─── Dataset ───

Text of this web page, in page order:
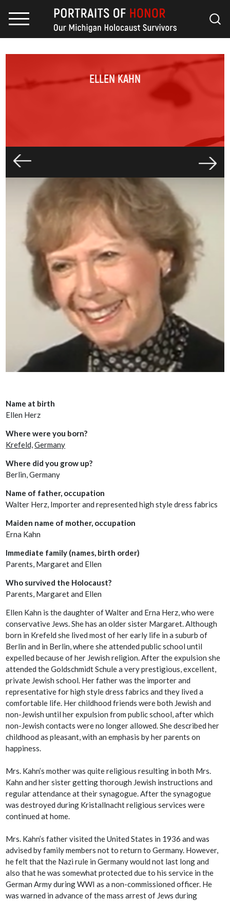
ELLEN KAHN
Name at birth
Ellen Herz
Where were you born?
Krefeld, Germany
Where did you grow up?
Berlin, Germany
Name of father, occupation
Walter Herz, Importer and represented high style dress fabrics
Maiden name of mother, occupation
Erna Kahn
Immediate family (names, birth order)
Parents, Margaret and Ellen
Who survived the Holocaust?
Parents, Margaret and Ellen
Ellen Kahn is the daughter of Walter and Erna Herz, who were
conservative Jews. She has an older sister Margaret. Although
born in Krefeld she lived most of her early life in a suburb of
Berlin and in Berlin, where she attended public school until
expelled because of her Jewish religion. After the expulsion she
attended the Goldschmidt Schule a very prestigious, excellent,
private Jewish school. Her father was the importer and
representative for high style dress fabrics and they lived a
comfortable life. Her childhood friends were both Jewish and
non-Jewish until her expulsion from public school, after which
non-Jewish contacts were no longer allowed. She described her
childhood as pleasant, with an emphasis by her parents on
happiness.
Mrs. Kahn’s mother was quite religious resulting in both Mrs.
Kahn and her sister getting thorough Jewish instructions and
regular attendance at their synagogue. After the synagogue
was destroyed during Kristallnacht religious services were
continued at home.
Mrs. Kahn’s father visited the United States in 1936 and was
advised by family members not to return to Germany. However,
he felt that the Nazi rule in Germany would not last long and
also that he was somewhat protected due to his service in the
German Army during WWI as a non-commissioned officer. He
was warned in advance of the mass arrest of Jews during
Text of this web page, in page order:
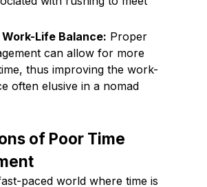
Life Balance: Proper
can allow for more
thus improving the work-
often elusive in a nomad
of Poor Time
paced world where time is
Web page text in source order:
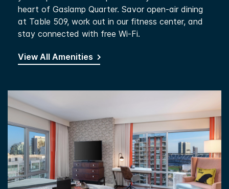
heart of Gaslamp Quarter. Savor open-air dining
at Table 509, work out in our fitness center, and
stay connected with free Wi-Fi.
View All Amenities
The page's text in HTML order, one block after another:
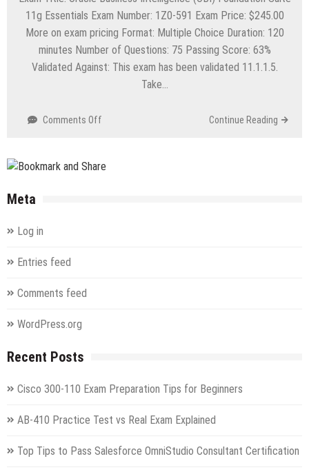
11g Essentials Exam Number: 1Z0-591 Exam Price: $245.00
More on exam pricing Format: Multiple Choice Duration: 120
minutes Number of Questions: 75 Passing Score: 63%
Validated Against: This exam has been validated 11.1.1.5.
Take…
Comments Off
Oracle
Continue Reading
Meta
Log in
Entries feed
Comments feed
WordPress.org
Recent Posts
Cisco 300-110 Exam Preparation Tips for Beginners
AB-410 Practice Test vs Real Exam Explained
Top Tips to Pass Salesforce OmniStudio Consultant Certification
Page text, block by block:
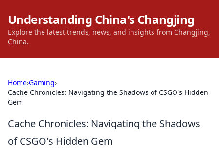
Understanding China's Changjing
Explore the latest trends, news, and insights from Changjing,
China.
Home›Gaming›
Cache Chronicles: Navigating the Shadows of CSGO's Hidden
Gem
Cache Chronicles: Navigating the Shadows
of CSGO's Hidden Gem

───

**Work request**.
From the first line to the last, reproduce the records above exactly and skip the pictures.

**Output for this exercise**.
Text of this web page, in page order:
ELLEN KAHN
Name at birth
Ellen Herz
Where were you born?
Krefeld, Germany
Where did you grow up?
Berlin, Germany
Name of father, occupation
Walter Herz, Importer and represented high style dress fabrics
Maiden name of mother, occupation
Erna Kahn
Immediate family (names, birth order)
Parents, Margaret and Ellen
Who survived the Holocaust?
Parents, Margaret and Ellen
Ellen Kahn is the daughter of Walter and Erna Herz, who were
conservative Jews. She has an older sister Margaret. Although
born in Krefeld she lived most of her early life in a suburb of
Berlin and in Berlin, where she attended public school until
expelled because of her Jewish religion. After the expulsion she
attended the Goldschmidt Schule a very prestigious, excellent,
private Jewish school. Her father was the importer and
representative for high style dress fabrics and they lived a
comfortable life. Her childhood friends were both Jewish and
non-Jewish until her expulsion from public school, after which
non-Jewish contacts were no longer allowed. She described her
childhood as pleasant, with an emphasis by her parents on
happiness.
Mrs. Kahn’s mother was quite religious resulting in both Mrs.
Kahn and her sister getting thorough Jewish instructions and
regular attendance at their synagogue. After the synagogue
was destroyed during Kristallnacht religious services were
continued at home.
Mrs. Kahn’s father visited the United States in 1936 and was
advised by family members not to return to Germany. However,
he felt that the Nazi rule in Germany would not last long and
also that he was somewhat protected due to his service in the
German Army during WWI as a non-commissioned officer. He
was warned in advance of the mass arrest of Jews during
Text of this web page, in page order:
Life Balance: Proper
can allow for more
thus improving the work-
often elusive in a nomad
of Poor Time
paced world where time is
Web page text in source order:
heart of Gaslamp Quarter. Savor open-air dining
at Table 509, work out in our fitness center, and
stay connected with free Wi-Fi.
View All Amenities
The page's text in HTML order, one block after another:
11g Essentials Exam Number: 1Z0-591 Exam Price: $245.00
More on exam pricing Format: Multiple Choice Duration: 120
minutes Number of Questions: 75 Passing Score: 63%
Validated Against: This exam has been validated 11.1.1.5.
Take…
Comments Off
Oracle
Continue Reading
Meta
Log in
Entries feed
Comments feed
WordPress.org
Recent Posts
Cisco 300-110 Exam Preparation Tips for Beginners
AB-410 Practice Test vs Real Exam Explained
Top Tips to Pass Salesforce OmniStudio Consultant Certification
Page text, block by block:
Understanding China's Changjing
Explore the latest trends, news, and insights from Changjing,
China.
Home›Gaming›
Cache Chronicles: Navigating the Shadows of CSGO's Hidden
Gem
Cache Chronicles: Navigating the Shadows
of CSGO's Hidden Gem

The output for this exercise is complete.